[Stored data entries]
<<<<
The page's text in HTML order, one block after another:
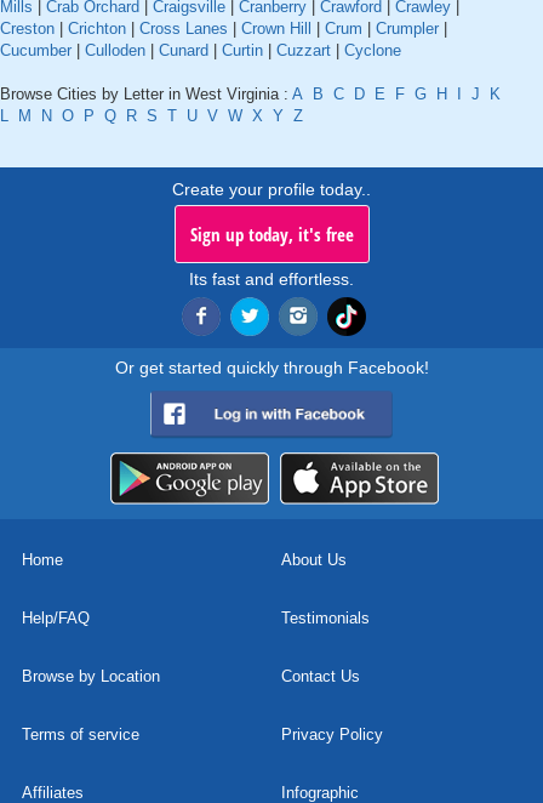
Mills | Crab Orchard | Craigsville | Cranberry | Crawford | Crawley |
Creston | Crichton | Cross Lanes | Crown Hill | Crum | Crumpler |
Cucumber | Culloden | Cunard | Curtin | Cuzzart | Cyclone
Browse Cities by Letter in West Virginia : A B C D E F G H I J
K
L
M N O P Q R S T U V W X Y Z
Create your profile today..
Sign up today, it's free
Its fast and effortless.
Or get started quickly through Facebook!
Home About Us
Help/FAQ Testimonials
Browse by Location Contact Us
Terms of service Privacy Policy
Affiliates Infographic
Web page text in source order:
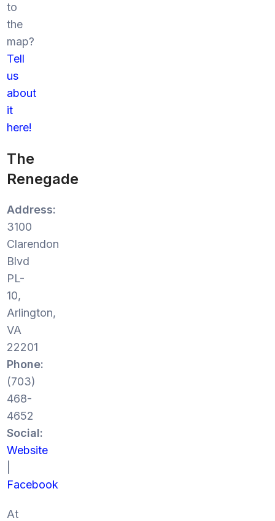
to
the
map?
Tell
us
about
it
here!
The
Renegade
Address:
3100
Clarendon
Blvd
PL-
10,
Arlington,
VA
22201
Phone:
(703)
468-
4652
Social:
Website
Facebook
At
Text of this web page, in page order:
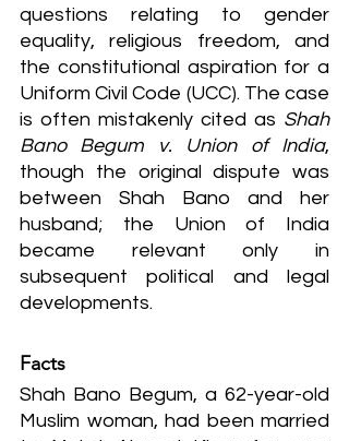
questions relating to gender
equality, religious freedom, and
the constitutional aspiration for a
Uniform Civil Code (UCC). The case
is often mistakenly cited as Shah
Bano Begum v. Union of India,
though the original dispute was
between Shah Bano and her
husband; the Union of India
became relevant only in
subsequent political and legal
developments.
Facts
Shah Bano Begum, a 62-year-old
Muslim woman, had been married
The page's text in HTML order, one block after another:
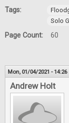
Tags:
Solo
Page Count: 60
Mon, 01/04/2021 - 14:26
Andrew Holt
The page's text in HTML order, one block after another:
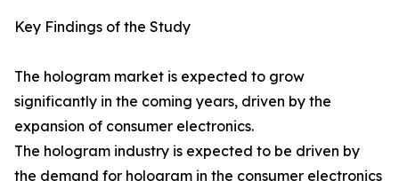
Key Findings of the Study
The hologram market is expected to grow
significantly in the coming years, driven by the
expansion of consumer electronics.
The hologram industry is expected to be driven by
the demand for hologram in the consumer electronics
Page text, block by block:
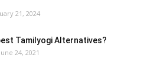
21, 2024
Tamilyogi Alternatives?
June 24, 2021
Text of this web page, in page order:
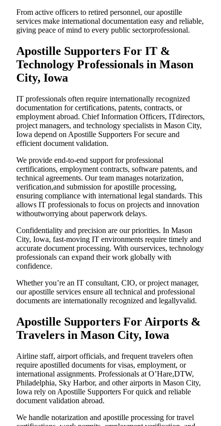
From active officers to retired personnel, our apostille
services make international documentation easy and reliable,
giving peace of mind to every public sectorprofessional.
Apostille Supporters For IT &
Technology Professionals in Mason
City, Iowa
IT professionals often require internationally recognized
documentation for certifications, patents, contracts, or
employment abroad. Chief Information Officers, ITdirectors,
project managers, and technology specialists in Mason City,
Iowa depend on Apostille Supporters For secure and
efficient document validation.
We provide end-to-end support for professional
certifications, employment contracts, software patents, and
technical agreements. Our team manages notarization,
verification,and submission for apostille processing,
ensuring compliance with international legal standards. This
allows IT professionals to focus on projects and innovation
withoutworrying about paperwork delays.
Confidentiality and precision are our priorities. In Mason
City, Iowa, fast-moving IT environments require timely and
accurate document processing. With ourservices, technology
professionals can expand their work globally with
confidence.
Whether you’re an IT consultant, CIO, or project manager,
our apostille services ensure all technical and professional
documents are internationally recognized and legallyvalid.
Apostille Supporters For Airports &
Travelers in Mason City, Iowa
Airline staff, airport officials, and frequent travelers often
require apostilled documents for visas, employment, or
international assignments. Professionals at O’Hare,DTW,
Philadelphia, Sky Harbor, and other airports in Mason City,
Iowa rely on Apostille Supporters For quick and reliable
document validation abroad.
We handle notarization and apostille processing for travel
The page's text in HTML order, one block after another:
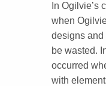
In Ogilvie’s
when
designs and
be wasted.
occurred
with
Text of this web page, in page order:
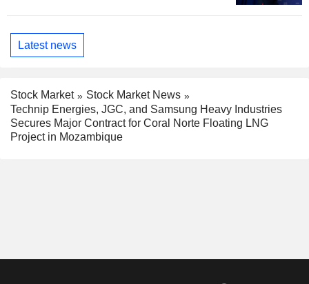
Latest news
Stock Market
Stock Market News
Technip Energies, JGC, and Samsung Heavy Industries
Secures Major Contract for Coral Norte Floating LNG
Project in Mozambique
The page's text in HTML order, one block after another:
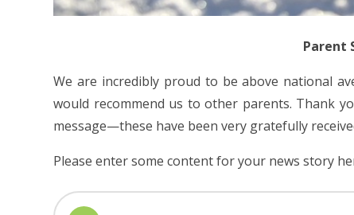
Parent
We are incredibly proud to be above national
would recommend us to other parents. Thank
message—these have been very gratefully
Please enter some content for your news story
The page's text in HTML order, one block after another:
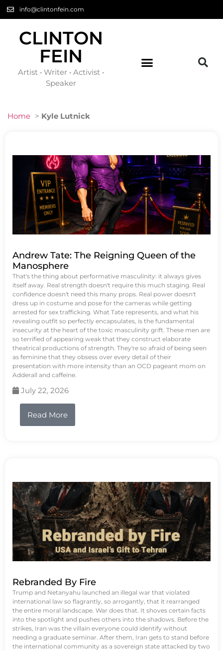
info@clintonfein.com
CLINTON
FEIN
Artist • Writer • Activist •
Speaker
Home > Kyle Lutnick
Andrew Tate: The Reigning Queen of the
Manosphere
That's the thing about performative masculinity: it always gives
itself away. Real strength doesn't require this much staging. Real
confidence doesn't need this many props. Real power doesn't
dress up in costume and pose for the cameras while getting
arrested for sex trafficking. What Tate represents, and what his
revealing outfit so perfectly encapsulates, is the fundamental
insecurity at the heart of the toxic masculinity grift. These men are
so terrified of appearing weak that they construct elaborate
theatrical productions of strength. They're so afraid of being seen
as feminine that they obsess over every detail of their
presentation with more intensity than an OCD pageant mom on
Adderall and caffeine.
July 22, 2026
Read More
Rebranded By Fire
Trump and Netanyahu launched an illegal war that violated
international law so flagrantly, so arrogantly, that it rearranged
the entire moral landscape. War does that. It shoves certain facts
into the spotlight and pushes others into the shadows. Before the
strikes, Iran was the villain everyone could identify without
needing a graduate seminar. After them, Iran gets to stand before
the international community as a sovereign state attacked by two
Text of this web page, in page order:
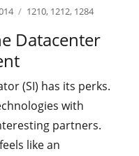
Categories
1210, 1212, 1284
Datacenter
(SI) has its perks.
with
partners.
like an
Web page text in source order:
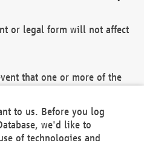
or legal form will not affect
that one or more of the
this Agreement and/or the
shall remain in full
to us. Before you log
we'd like to
of technologies and
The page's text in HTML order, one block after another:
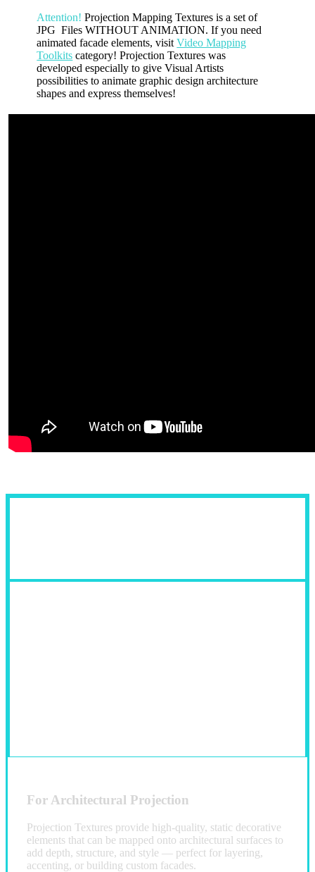
Attention! Projection Mapping Textures is a set of
JPG Files WITHOUT ANIMATION. If you need
animated facade elements, visitVideo Mapping
Toolkits category! Projection Textures was
developed especially to give Visual Artists
possibilities to animate graphic design architecture
shapes and express themselves!
For Architectural Projection
Projection Textures provide high-quality, static decorative
elements that can be mapped onto architectural surfaces to
add depth, structure, and style — perfect for layering,
accenting, or building custom facades.
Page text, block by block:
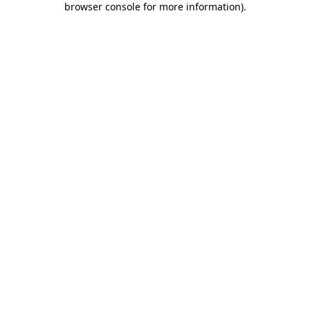
browser console for more information).
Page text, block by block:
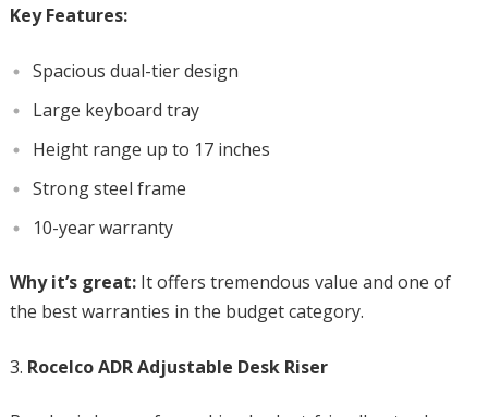
Key Features:
Spacious dual-tier design
Large keyboard tray
Height range up to 17 inches
Strong steel frame
10-year warranty
Why it’s great:It offers tremendous value and one of
the best warranties in the budget category.
Rocelco ADR Adjustable Desk Riser
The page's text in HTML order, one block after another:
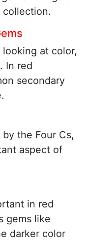
collection.
at color,
In red
secondary
the Four Cs,
aspect of
in red
gems like
darker color
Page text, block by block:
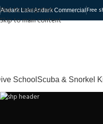
Skip to navigation
Skip to main content
Andark LakeAndark Commercial Free
School Scuba & Snorkel
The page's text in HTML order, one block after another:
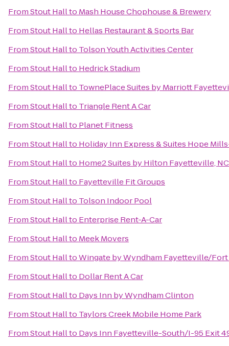
FromStout Hallto Mash House Chophouse & Brewery
FromStout Hallto Hellas Restaurant & Sports Bar
FromStout Hallto Tolson Youth Activities Center
FromStout Hallto Hedrick Stadium
FromStout Hallto TownePlace Suites by Marriott
FromStout Hallto Triangle Rent A Car
FromStout Hallto Planet Fitness
FromStout Hallto Holiday Inn Express & Suites Hope
FromStout Hallto Home2 Suites by Hilton Fayetteville, NC
FromStout Hallto Fayetteville Fit Groups
FromStout Hallto Tolson Indoor Pool
FromStout Hallto Enterprise Rent-A-Car
FromStout Hallto Meek Movers
FromStout HalltoWingate by Wyndham Fayetteville/Fort
FromStout Hallto Dollar Rent A Car
FromStout Hallto Days Inn by Wyndham Clinton
FromStout Hallto Taylors Creek Mobile Home Park
FromStout Hallto Days Inn Fayetteville-South/I-95 Exit
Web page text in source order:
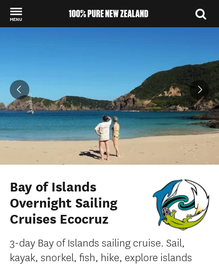
MENU
Bay of Islands
Overnight Sailing
Cruises Ecocruz
3-day Bay of Islands sailing cruise. Sail,
kayak, snorkel, fish, hike, explore islands
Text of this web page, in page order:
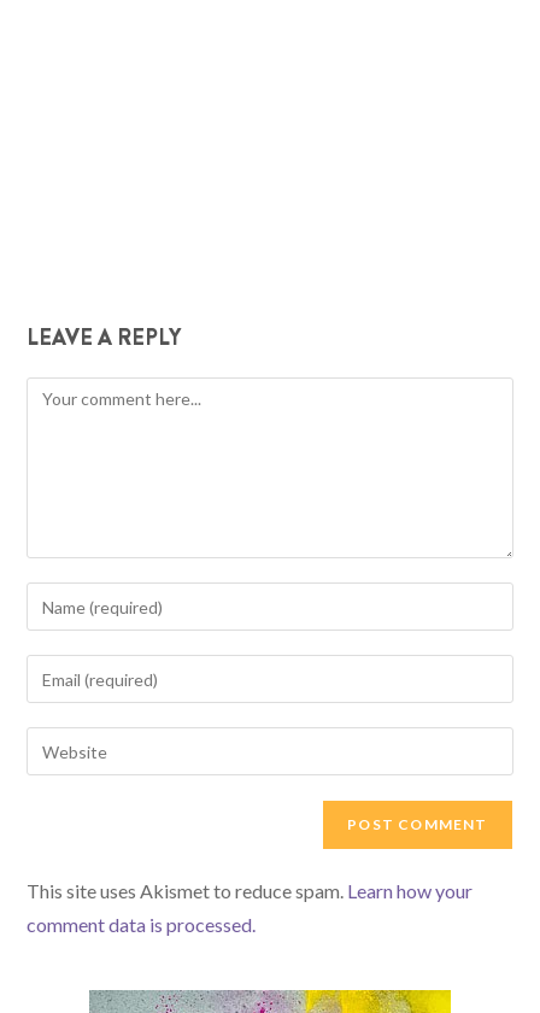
>>>>
- [Task statement] All lines above in which the word "require" occurs should be identified and copied.

- [Written solution]
IT professionals often require internationally recognized
City, Iowa, fast-moving IT environments require timely and
require apostilled documents for visas, employment, or
itself away. Real strength doesn't require this much staging. Real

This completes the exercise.